L'USDA ha dichiarato di prevedere che anche le esportazioni di olio d'oliva raggiungeranno livelli record nella prossima campagna agricola. Si prevede che le esportazioni dell'UE cresceranno di 25.000 tonnellate, raggiungendo un totale di un milione. Nel frattempo, le esportazioni tunisine dovrebbero quasi raddoppiare, raggiungendo le 225.000 tonnellate.

Oltre alle esportazioni, anche il consumo di olio d'oliva dovrebbe raggiungere livelli record, alimentato principalmente da una maggiore disponibilità sul mercato e dal cambiamento delle preferenze dei consumatori verso l'uso dell'olio d'oliva nella cucina casalinga.

Il costante aumento dei prezzi degli oli vegetali nell’ultimo anno ha inoltre reso l’olio d’oliva più accessibile per la maggior parte dei consumatori.
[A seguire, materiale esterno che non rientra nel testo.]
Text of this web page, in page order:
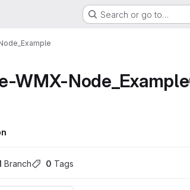
Search or go to…
WMX-Node_Example
Branch 0 Tags
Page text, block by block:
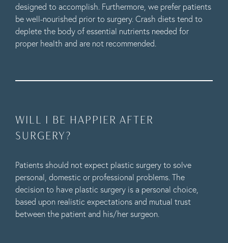
designed to accomplish. Furthermore, we prefer patients
be well-nourished prior to surgery. Crash diets tend to
deplete the body of essential nutrients needed for
proper health and are not recommended.
WILL I BE HAPPIER AFTER
SURGERY?
Patients should not expect plastic surgery to solve
personal, domestic or professional problems. The
decision to have plastic surgery is a personal choice,
based upon realistic expectations and mutual trust
between the patient and his/her surgeon.
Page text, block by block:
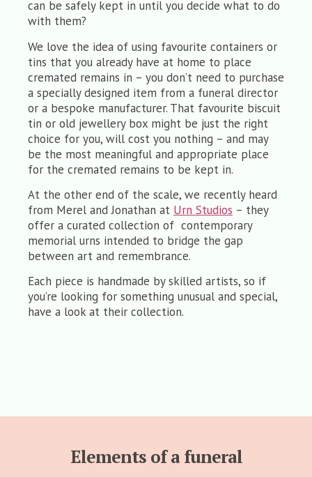
can be safely kept in until you decide what to do
with them?
We love the idea of using favourite containers or
tins that you already have at home to place
cremated remains in – you don’t need to purchase
a specially designed item from a funeral director
or a bespoke manufacturer. That favourite biscuit
tin or old jewellery box might be just the right
choice for you, will cost you nothing – and may
be the most meaningful and appropriate place
for the cremated remains to be kept in.
At the other end of the scale, we recently heard
from Merel and Jonathan at Urn Studios – they
offer a curated collection of contemporary
memorial urns intended to bridge the gap
between art and remembrance.
Each piece is handmade by skilled artists, so if
you’re looking for something unusual and special,
have a look at their collection.
Elements of a funeral
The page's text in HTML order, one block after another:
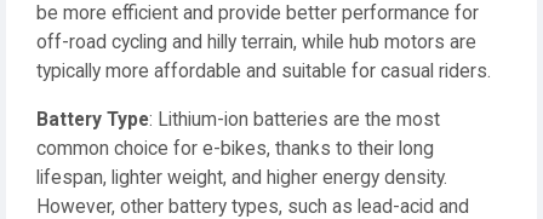
be more efficient and provide better performance for
off-road cycling and hilly terrain, while hub motors are
typically more affordable and suitable for casual riders.
Battery Type: Lithium-ion batteries are the most
common choice for e-bikes, thanks to their long
lifespan, lighter weight, and higher energy density.
However, other battery types, such as lead-acid and
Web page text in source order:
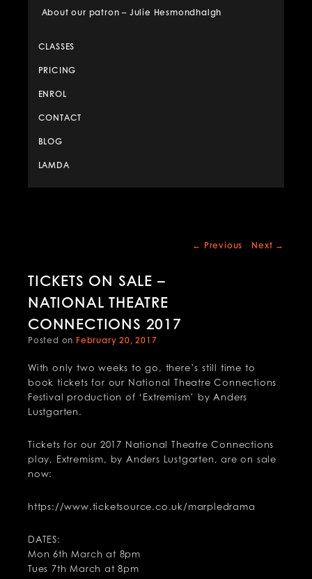
About our patron – Julie Hesmondhalgh
CLASSES
PRICING
ENROL
CONTACT
BLOG
LAMDA
Post
← Previous Next →
TICKETS ON SALE –
NATIONAL THEATRE
CONNECTIONS 2017
Posted on February 20, 2017
With only two weeks to go, there’s still time to
book tickets for our National Theatre Connections
Festival production of ‘Extremism’ by Anders
Lustgarten.
Tickets for our 2017 National Theatre Connections
play, Extremism, by Anders Lustgarten, are on sale
now:
https://www.ticketsource.co.uk/marpledrama
DATES:
Mon 6th March at 8pm
Tues 7th March at 8pm
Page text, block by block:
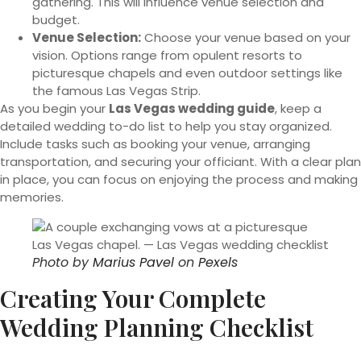
budget.
Venue Selection:Choose your venue based on your
vision. Options range from opulent resorts to
picturesque chapels and even outdoor settings like
the famous Las Vegas Strip.
As you begin your Las Vegas wedding guide, keep a
detailed wedding to-do list to help you stay organized.
Include tasks such as booking your venue, arranging
transportation, and securing your officiant. With a clear plan
in place, you can focus on enjoying the process and making
memories.
Photo byMarius Pavel on Pexels
Creating Your Complete
Wedding Planning Checklist

Sebbene i prezzi siano aumentati nei tre mercati di riferimento dell’UE e in Tunisia, non hanno tenuto il passo con il prezzo di altri oli vegetali comuni, che sono raddoppiati negli ultimi 12 mesi.

Poiché si prevede una crescita della produzione, delle esportazioni e dei consumi, le scorte finali di olio d'oliva dovrebbero raggiungere il minimo degli ultimi cinque anni sia nell'UE che nel resto del mondo, ha aggiunto l'USDA. Le scorte di olio d'oliva si attestano attualmente a 510.000 tonnellate, il livello più basso dal 2016/17.

Le scorte finali basse e la crescente domanda di olio d'oliva gettano le basi per ulteriori aumenti dei prezzi nel 2022, una prospettiva allettante per i produttori dopo oltre tre anni di prezzi che hanno descritto come insostenibilmente bassi.